Very cool, can't wait to see how it turns out.


----------



## s1b (Dec 21, 2011)

Great looking bike, I will be following its progress


----------



## videoranger (Dec 21, 2011)

Nice project, should be fun. Those are cool handle bars. The fender braces on that bike sure seem to be attached in rather odd places. You are also starting to look rather thin going by your avatar and maybe you should eat more Christmas cookies.


----------



## vintage2wheel (Jan 6, 2012)

videoranger said:


> Nice project, should be fun. Those are cool handle bars. The fender braces on that bike sure seem to be attached in rather odd places.
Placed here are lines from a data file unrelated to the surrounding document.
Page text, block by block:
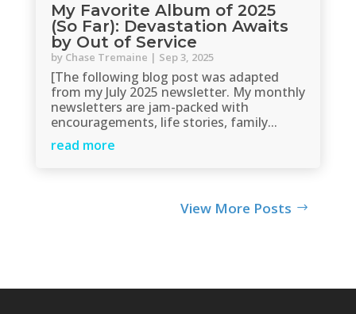
My Favorite Album of 2025
(So Far): Devastation Awaits
by Out of Service
by Chase Tremaine | Sep 3, 2025
[The following blog post was adapted
from my July 2025 newsletter. My monthly
newsletters are jam-packed with
encouragements, life stories, family...
read more
View More Posts
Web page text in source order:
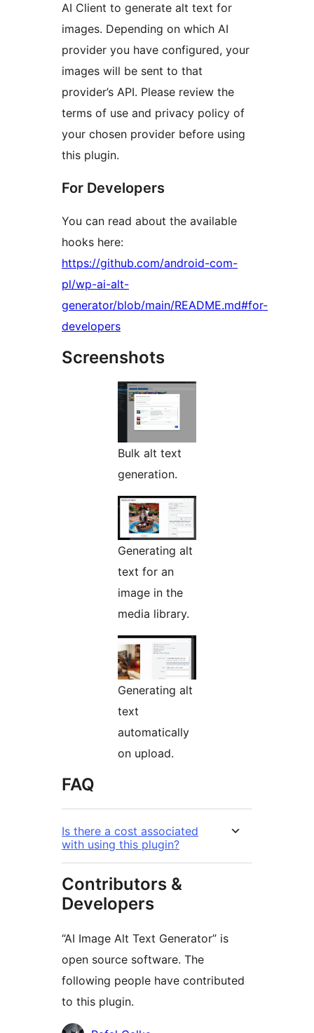
AI Client to generate alt text for
images. Depending on which AI
provider you have configured, your
images will be sent to that
provider’s API. Please review the
terms of use and privacy policy of
your chosen provider before using
this plugin.
For Developers
You can read about the available
hooks here:
https://github.com/android-com-
pl/wp-ai-alt-
generator/blob/main/README.md#for-
developers
Screenshots
Bulk alt text
generation.
Generating alt
text for an
image in the
media library.
Generating alt
text
automatically
on upload.
FAQ
Is there a cost associated
with using this plugin?
Contributors &
Developers
“AI Image Alt Text Generator” is
open source software. The
following people have contributed
to this plugin.
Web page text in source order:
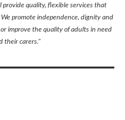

You are also starting to look rather thin going by your avatar and maybe you should eat more Christmas cookies.




she is a nice one!!!


----------



## HIGGINSFOREVER (Jan 6, 2012)

Thats a interesting looking set up on the brake arm.Going to make a cool looking rider.


----------



## Backpedaler (Jan 6, 2012)

HIGGINSFOREVER said:


> Thats a interesting looking set up on the brake arm.Going to make a cool looking rider.




New Departure model "A" hub,  correct?


----------



## CHEE (Jan 20, 2012)

Picked up some goods......had to buy another Ranger for the crank, sprocket & pedals, sold it and broke even.
found a kickstand at the local LB SwapMeet. Still on the hunt for a seat...


----------



## bricycle (Jan 21, 2012)

L@@king good!...great pedals!!!!!!!!!!


----------



## Larmo63 (Jan 21, 2012)

I have an Aristocrat seat and Mead pump.......

Not cheap though.....


----------



## SCHWINNRAY69 (Jan 21, 2012)

Looks great!


----------



## CHEE (Jan 23, 2012)

looking to sell them?




Larmo63 said:


> I have an Aristocrat seat and Mead pump.......
> 
> Not cheap though.....


----------